Aufgrund seiner α2-adrenergen Wirkung senkt Dexmedetomidin die Herzfrequenz und die Körpertemperatur.
Bei einigen Hunden und Katzen kann die Atemfrequenz abnehmen. In seltenen Fällen wurden Lungenödeme beobachtet. Der Blutdruck steigt zunächst an und fällt dann auf normale bis subnormale Werte.
Aufgrund der peripheren Vasokonstriktion und der ungesätigten venösen Durchblutung können sich bei einem Tier mit normaler arterieller Sauerstoff­versorgung die Schleimhäute blass und/oder bläulich verfärben.
5-10 Minuten nach der Injektion kann Erbrechen auftreten. Einige Hunde und Katzen erbrechen möglicherweise auch beim Aufwachen.
Während der Sedierung kann es zu Muskelzittern kommen.
Bei Katzen kann während der Sedation eine Hornhauttrübung auftreten. Die Augen sollten daher mit einer geeigneten Salbe geschützt werden.

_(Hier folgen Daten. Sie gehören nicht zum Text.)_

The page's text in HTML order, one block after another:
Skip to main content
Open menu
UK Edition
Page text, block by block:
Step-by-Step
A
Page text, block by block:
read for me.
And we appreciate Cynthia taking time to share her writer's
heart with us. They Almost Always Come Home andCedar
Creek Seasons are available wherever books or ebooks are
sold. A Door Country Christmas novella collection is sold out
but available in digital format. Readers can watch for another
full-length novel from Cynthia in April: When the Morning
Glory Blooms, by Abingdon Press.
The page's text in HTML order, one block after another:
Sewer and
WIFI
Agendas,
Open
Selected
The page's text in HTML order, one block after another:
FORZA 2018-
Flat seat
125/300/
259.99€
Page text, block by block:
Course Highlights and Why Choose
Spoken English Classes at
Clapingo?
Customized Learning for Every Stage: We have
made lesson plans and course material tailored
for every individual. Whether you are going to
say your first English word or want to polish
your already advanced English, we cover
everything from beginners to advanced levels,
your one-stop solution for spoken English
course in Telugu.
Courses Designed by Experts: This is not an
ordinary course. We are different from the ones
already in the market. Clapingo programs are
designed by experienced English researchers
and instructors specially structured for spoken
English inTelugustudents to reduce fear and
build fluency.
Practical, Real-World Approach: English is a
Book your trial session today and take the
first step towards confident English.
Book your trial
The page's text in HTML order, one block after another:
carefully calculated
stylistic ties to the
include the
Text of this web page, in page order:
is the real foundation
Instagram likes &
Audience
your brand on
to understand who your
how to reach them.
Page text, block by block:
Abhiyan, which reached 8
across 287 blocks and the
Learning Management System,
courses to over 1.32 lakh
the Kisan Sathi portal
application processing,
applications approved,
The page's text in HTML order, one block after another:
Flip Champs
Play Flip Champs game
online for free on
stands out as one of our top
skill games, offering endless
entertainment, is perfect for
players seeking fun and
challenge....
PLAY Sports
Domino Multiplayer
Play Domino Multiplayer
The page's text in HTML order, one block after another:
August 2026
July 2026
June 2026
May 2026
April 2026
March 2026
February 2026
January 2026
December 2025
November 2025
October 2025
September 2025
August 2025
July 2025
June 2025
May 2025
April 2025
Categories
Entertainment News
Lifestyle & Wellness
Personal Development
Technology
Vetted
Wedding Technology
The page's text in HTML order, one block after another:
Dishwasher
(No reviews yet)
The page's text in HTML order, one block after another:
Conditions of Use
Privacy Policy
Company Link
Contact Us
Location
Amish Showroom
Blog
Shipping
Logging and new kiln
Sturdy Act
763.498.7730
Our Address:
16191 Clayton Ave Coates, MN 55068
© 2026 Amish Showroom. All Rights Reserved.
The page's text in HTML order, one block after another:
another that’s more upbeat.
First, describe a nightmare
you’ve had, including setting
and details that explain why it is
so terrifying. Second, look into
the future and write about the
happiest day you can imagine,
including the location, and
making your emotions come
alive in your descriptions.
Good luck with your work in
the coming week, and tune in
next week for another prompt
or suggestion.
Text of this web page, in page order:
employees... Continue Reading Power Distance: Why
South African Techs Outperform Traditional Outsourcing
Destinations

Wenn Dexmedetomidin und Ketamin nacheinander in einem Abstand von 10 Minuten angewendet werden, können bei Katzen gelegentlich AV-Blocks oder Extrasystolen auftreten. Bei der Atmung sind Bradypnoe, intermittierender Atemrhythmus, Hypoventilation und Apnoe zu erwarten. In klinischen Studien trat häufig Hypoxämie auf, vor allem in den ersten 15 Minuten der Dexmedetomidin-Ketamin-Narkose. Danach wurden Erbrechen, Hypothermie und Nervosität beobachtet.

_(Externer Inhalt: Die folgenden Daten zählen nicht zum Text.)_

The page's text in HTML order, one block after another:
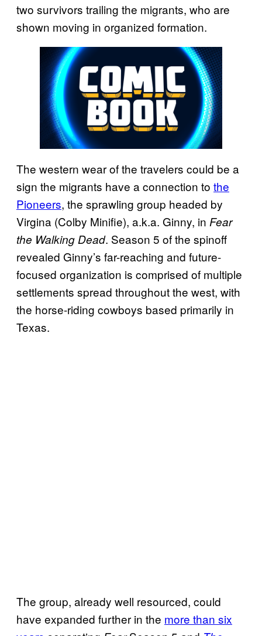
two survivors trailing the migrants, who are
shown moving in organized formation.
The western wear of the travelers could be a
sign the migrants have a connection to the
Pioneers, the sprawling group headed by
Virgina (Colby Minifie), a.k.a. Ginny, in Fear
the Walking Dead. Season 5 of the spinoff
revealed Ginny’s far-reaching and future-
focused organization is comprised of multiple
settlements spread throughout the west, with
the horse-riding cowboys based primarily in
Texas.
The group, already well resourced, could
have expanded further in the more than six
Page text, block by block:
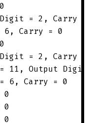
= 2, Carry =
Carry = 0
= 2, Carry =
11, Output
6, Carry = 0
0
0
0
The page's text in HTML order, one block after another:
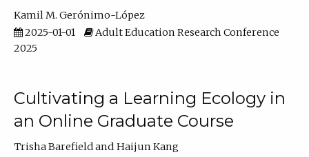
Kamil M. Gerónimo-López
2025-01-01
Adult Education Research Conference
2025
Cultivating a Learning Ecology in
an Online Graduate Course
Trisha Barefield
Haijun Kang
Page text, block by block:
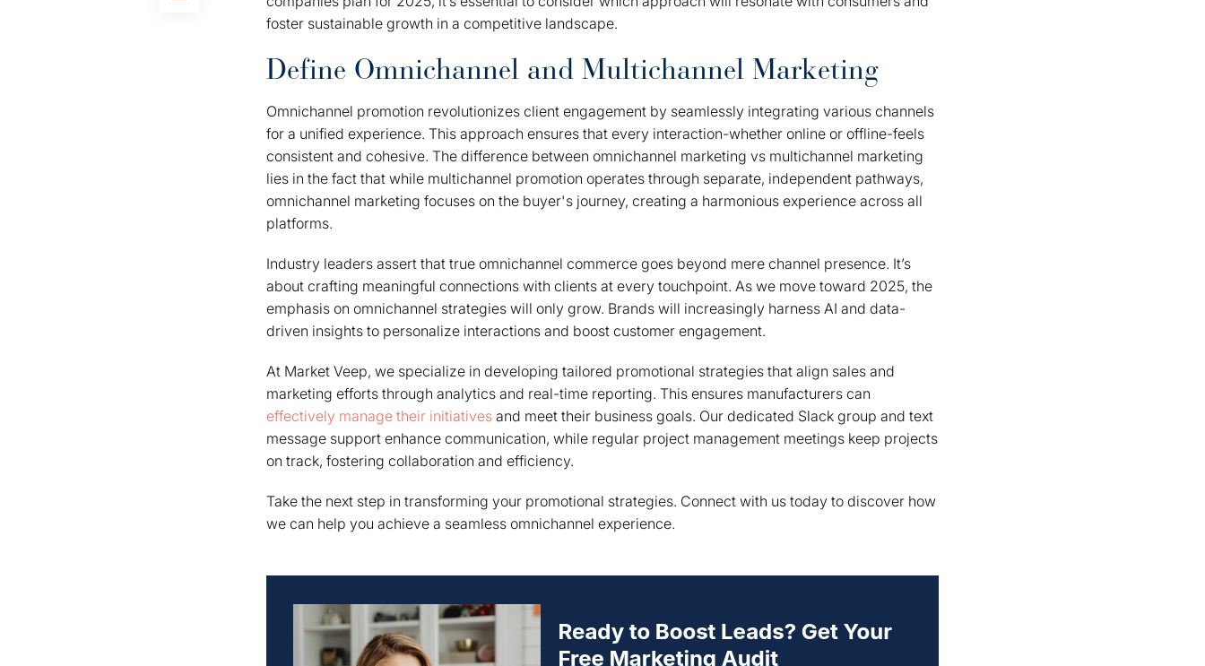
foster sustainable growth in a competitive landscape.
Define Omnichannel and Multichannel Marketing
Omnichannel promotion revolutionizes client engagement by seamlessly integrating various channels
for a unified experience. This approach ensures that every interaction-whether online or offline-feels
consistent and cohesive. The difference between omnichannel marketing vs multichannel marketing
lies in the fact that while multichannel promotion operates through separate, independent pathways,
omnichannel marketing focuses on the buyer's journey, creating a harmonious experience across all
platforms.
Industry leaders assert that true omnichannel commerce goes beyond mere channel presence. It’s
about crafting meaningful connections with clients at every touchpoint. As we move toward 2025, the
emphasis on omnichannel strategies will only grow. Brands will increasingly harness AI and data-
driven insights to personalize interactions and boost customer engagement.
At Market Veep, we specialize in developing tailored promotional strategies that align sales and
marketing efforts through analytics and real-time reporting. This ensures manufacturers can
effectively manage their initiatives and meet their business goals. Our dedicated Slack group and text
message support enhance communication, while regular project management meetings keep projects
on track, fostering collaboration and efficiency.
Take the next step in transforming your promotional strategies. Connect with us today to discover how
we can help you achieve a seamless omnichannel experience.

Wenn Dexmedetomidin und Butorphanol bei Hunden gemeinsam angewendet werden, können Bradypnoe, Tachypnoe, intermittierender Atemrhythmus (20-30 Sek. Apnoe gefolgt von schneller Atmung), Hypoxämie, Muskel­zuckungen, Muskeltremor, Beinbewegungen, Exzitation, vermehrte Speichelsekretion, Würgen, Erbrechen, Urinieren, Hautrötung, plötzliches Aufwachen oder eine verlängerte Sedierung auftreten. Bradykardie und Tachyarrhythmiefälle wurde gemeldet. Diese können als Begleiterscheinungen eine ausgeprägte Sinusbradykardie, AV-Blocks ersten und zweiten Grades, Sinusknotenausfälle oder -pausen sowie atriale, supraventrikuläre oder ventrikuläre Extrasystolen mit sich bringen.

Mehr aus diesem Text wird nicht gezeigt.